[Collection entries]
************
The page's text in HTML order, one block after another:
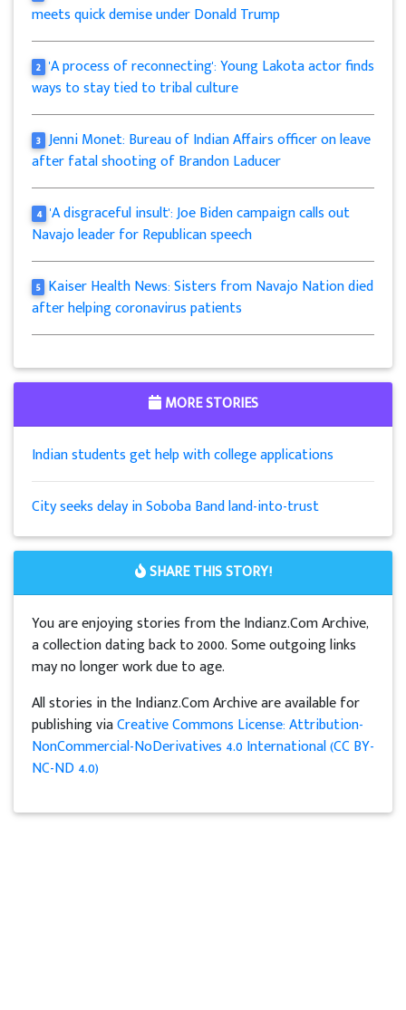
meets quick demise under Donald Trump
2 'A process of reconnecting': Young Lakota actor finds
ways to stay tied to tribal culture
3 Jenni Monet: Bureau of Indian Affairs officer on leave
after fatal shooting of Brandon Laducer
4 'A disgraceful insult': Joe Biden campaign calls out
Navajo leader for Republican speech
5 Kaiser Health News: Sisters from Navajo Nation died
after helping coronavirus patients
MORE STORIES
Indian students get help with college applications
City seeks delay in Soboba Band land-into-trust
SHARE THIS STORY!
You are enjoying stories from the Indianz.Com Archive,
a collection dating back to 2000. Some outgoing links
may no longer work due to age.
All stories in the Indianz.Com Archive are available for
publishing viaCreative Commons License: Attribution-
NonCommercial-NoDerivatives 4.0 International (CC BY-
NC-ND 4.0)
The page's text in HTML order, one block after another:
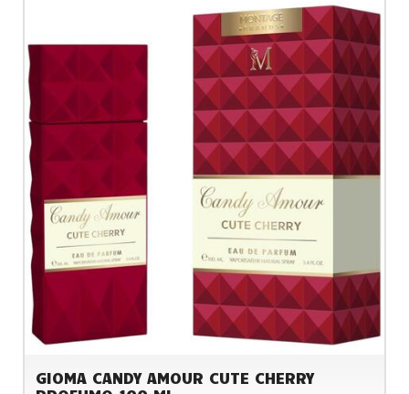
GIOMA CANDY AMOUR CUTE CHERRY
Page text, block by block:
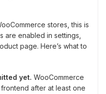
************
> Work instruction:
Print all the records again exactly; do not include any picture.

> Solution to this exercise:
The page's text in HTML order, one block after another:
meets quick demise under Donald Trump
2 'A process of reconnecting': Young Lakota actor finds
ways to stay tied to tribal culture
3 Jenni Monet: Bureau of Indian Affairs officer on leave
after fatal shooting of Brandon Laducer
4 'A disgraceful insult': Joe Biden campaign calls out
Navajo leader for Republican speech
5 Kaiser Health News: Sisters from Navajo Nation died
after helping coronavirus patients
MORE STORIES
Indian students get help with college applications
City seeks delay in Soboba Band land-into-trust
SHARE THIS STORY!
You are enjoying stories from the Indianz.Com Archive,
a collection dating back to 2000. Some outgoing links
may no longer work due to age.
All stories in the Indianz.Com Archive are available for
publishing viaCreative Commons License: Attribution-
NonCommercial-NoDerivatives 4.0 International (CC BY-
NC-ND 4.0)
The page's text in HTML order, one block after another:
GIOMA CANDY AMOUR CUTE CHERRY
Page text, block by block:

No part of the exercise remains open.